Я не успел и глазом моргнуть, как был завален этими вопросами с ног до головы.

- Скажите, что произошло на вчерашних гонках? Что, по-вашему, стало причиной аварии? Это правда, что господин Маннер отказался пригласить к вам доктора? Действительно ли он решил уволить вас из состава команды?

- Стоп-стоп-стоп! – прервал я этот бесконечный поток. – Никаких интервью.

- Интер- что? – переспросил озадаченный журналист.

- Интервью, собеседование, опрос.

- А-а-а! Понимаю, вы англоман.

- С чего вы взяли? – удивился я.

- Ну как же, такой явный англицизм!

- Это ничего не значит. Вы вот носите шляпу-канотье, изобретенную во Франции. Означает ли это вашу принадлежность к поклонникам la belle France[1]?

- Ну почему же? Я просто следую веяниям моды.

- А я просто использую более короткое и емкое по смыслу слово.

- Хм-м… Пожалуй, в этом есть определенный смысл.

Молодой человек задумчиво потер указательным пальцем переносицу, но тут же спохватился.

- Может, все-таки э-э-э… интервью? – неуверенно предложил он.

И тут у меня мелькнула мысль. Пресса – штука крайне полезная. Переговоры с начальством под надзором фотографа-борзописца могут пройти куда как веселей. Кроме того… этот деревянный ящик на треноге, он ведь наверняка тяжел, и таскать его по улицам на своем горбу – дело не самое весёлое. Не имеется ли, часом, у господина Федора Игнатьева хотя бы плохонького автомобильчика?

- Знаете, Федор э-э-э…

- Иванович, - подсказал тот.

- Так вот, Федор Иванович, завтра я буду иметь оживленную беседу с господином Маннером у него в конторе. Если вы хотите получить самые горячие новости из первых рук, приходите туда завтра. Ручаюсь, вы получите достаточно ответов на все ваши вопросы. А еще лучше… у вас ведь есть транспорт?

- Мобиль? Есть, правда…

- Заезжайте за мной утром часиков в десять к пансиону мадам Грижецкой. Знаете, где это?

- Конечно!

- Ну а я поспособствую тому, чтобы вы были в первых рядах зрителей. Ну что, договорились?

- Конечно! Но…

Журналист несколько замялся.

- Ходят слухи, и отнюдь небеспочвенные, что господин Маннер недолюбливает работников прессы. А если точнее, то терпеть их не может. Не явится ли это препятствием к моему появлению?

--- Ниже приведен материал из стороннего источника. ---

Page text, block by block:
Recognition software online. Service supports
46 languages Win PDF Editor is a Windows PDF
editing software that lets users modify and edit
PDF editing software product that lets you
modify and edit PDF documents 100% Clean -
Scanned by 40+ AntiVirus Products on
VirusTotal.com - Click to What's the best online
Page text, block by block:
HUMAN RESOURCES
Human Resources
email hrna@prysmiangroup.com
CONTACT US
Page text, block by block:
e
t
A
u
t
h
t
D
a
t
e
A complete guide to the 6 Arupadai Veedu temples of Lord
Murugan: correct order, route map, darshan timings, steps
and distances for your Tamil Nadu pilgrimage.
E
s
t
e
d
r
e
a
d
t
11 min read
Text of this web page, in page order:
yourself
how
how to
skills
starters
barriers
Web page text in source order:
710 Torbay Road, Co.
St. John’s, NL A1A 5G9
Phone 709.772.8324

- Никоим образом. Господина Маннера я возьму на себя. Он будет занят беседой со мной, и вы сможете без помех сделать необходимые записи. А, может, и сделать удачный снимок.

- Владимир Антонович! - Игнатьев чуть не запрыгал в предвкушении сенсации, - Если это удастся, считайте меня своим вечным должником!

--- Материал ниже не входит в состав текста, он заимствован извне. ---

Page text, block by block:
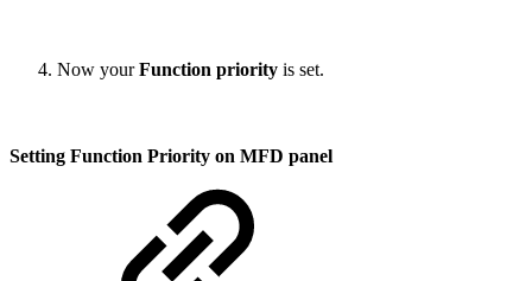
Now yourFunction priority is set.
Setting Function Priority on MFD panel

- Не надо, Федор Иванович так бросаться словами. Не ровен час, решит кто поймать вас на слове – и что в таком случае делать будете?

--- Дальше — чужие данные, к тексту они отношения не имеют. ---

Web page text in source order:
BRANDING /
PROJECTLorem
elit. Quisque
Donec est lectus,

- Ну-у… Думаю, все же, такой вариант маловероятен.

- Напрасно вы так думаете. Даже в нашем с вами кругу имеется достаточно людей, которые на это способны – в случае, если им это выгодно, разумеется.

Я поднялся со скамейки, распрощался с журналистом и отправился назад в пансион: надо же было прочесть, наконец, эту несчастную газету!